§ **Your task**
Every line containing "erat" should be copied out. Go through the entries and find them.

Data excerpts
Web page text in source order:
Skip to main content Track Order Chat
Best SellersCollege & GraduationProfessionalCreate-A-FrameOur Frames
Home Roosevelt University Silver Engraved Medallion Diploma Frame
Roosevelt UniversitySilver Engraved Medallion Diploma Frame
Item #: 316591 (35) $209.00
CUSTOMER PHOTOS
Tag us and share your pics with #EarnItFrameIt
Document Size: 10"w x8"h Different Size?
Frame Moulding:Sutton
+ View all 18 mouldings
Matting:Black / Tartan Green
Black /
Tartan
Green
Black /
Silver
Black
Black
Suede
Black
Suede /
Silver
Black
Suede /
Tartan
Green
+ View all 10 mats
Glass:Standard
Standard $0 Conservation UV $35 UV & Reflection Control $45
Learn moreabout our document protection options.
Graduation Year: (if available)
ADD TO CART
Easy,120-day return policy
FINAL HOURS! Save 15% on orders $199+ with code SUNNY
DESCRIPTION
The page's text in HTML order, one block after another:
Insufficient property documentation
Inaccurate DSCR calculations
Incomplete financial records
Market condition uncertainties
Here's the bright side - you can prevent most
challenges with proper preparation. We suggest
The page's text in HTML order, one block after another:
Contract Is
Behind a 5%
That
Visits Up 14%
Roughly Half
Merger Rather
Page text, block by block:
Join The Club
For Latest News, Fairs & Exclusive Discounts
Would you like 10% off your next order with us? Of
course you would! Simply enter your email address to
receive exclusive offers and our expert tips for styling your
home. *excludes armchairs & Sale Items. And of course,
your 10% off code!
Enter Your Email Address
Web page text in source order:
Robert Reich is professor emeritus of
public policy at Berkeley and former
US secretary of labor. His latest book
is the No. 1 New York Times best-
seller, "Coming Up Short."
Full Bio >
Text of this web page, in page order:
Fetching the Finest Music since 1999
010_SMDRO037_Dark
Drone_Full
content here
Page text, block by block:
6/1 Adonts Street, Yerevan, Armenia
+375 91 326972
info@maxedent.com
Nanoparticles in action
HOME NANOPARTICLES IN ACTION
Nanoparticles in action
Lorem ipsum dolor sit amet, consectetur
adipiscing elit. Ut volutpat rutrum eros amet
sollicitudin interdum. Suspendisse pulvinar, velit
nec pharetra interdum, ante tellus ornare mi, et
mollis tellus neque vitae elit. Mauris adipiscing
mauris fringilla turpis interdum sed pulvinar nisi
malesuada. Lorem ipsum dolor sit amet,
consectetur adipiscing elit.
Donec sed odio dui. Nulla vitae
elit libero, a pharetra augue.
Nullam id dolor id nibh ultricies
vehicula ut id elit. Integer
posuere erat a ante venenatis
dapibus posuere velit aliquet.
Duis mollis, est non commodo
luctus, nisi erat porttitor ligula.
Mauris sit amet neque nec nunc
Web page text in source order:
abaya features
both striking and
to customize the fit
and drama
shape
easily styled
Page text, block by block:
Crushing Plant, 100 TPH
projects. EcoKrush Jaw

§ **Completed task**
posuere erat a ante venenatis
luctus, nisi erat porttitor ligula.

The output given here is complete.